▶ _TASK ITEM_
The expected output is every line from the one containing "Cleaning Kits" to the end of the data below, exactly, and no other line.
************
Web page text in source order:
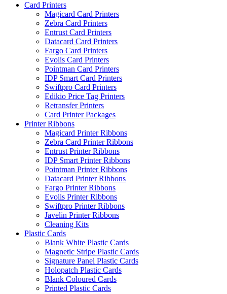
Card Printers
Magicard Card Printers
Zebra Card Printers
Entrust Card Printers
Datacard Card Printers
Fargo Card Printers
Evolis Card Printers
Pointman Card Printers
IDP Smart Card Printers
Swiftpro Card Printers
Edikio Price Tag Printers
Retransfer Printers
Card Printer Packages
Printer Ribbons
Magicard Printer Ribbons
Zebra Card Printer Ribbons
Entrust Printer Ribbons
IDP Smart Printer Ribbons
Pointman Printer Ribbons
Datacard Printer Ribbons
Fargo Printer Ribbons
Evolis Printer Ribbons
Swiftpro Printer Ribbons
Javelin Printer Ribbons
Cleaning Kits
Plastic Cards
Blank White Plastic Cards
Magnetic Stripe Plastic Cards
Signature Panel Plastic Cards
Holopatch Plastic Cards
Blank Coloured Cards
Printed Plastic Cards
************
▶ _WRITTEN SOLUTION_
Cleaning Kits
Plastic Cards
Blank White Plastic Cards
Magnetic Stripe Plastic Cards
Signature Panel Plastic Cards
Holopatch Plastic Cards
Blank Coloured Cards
Printed Plastic Cards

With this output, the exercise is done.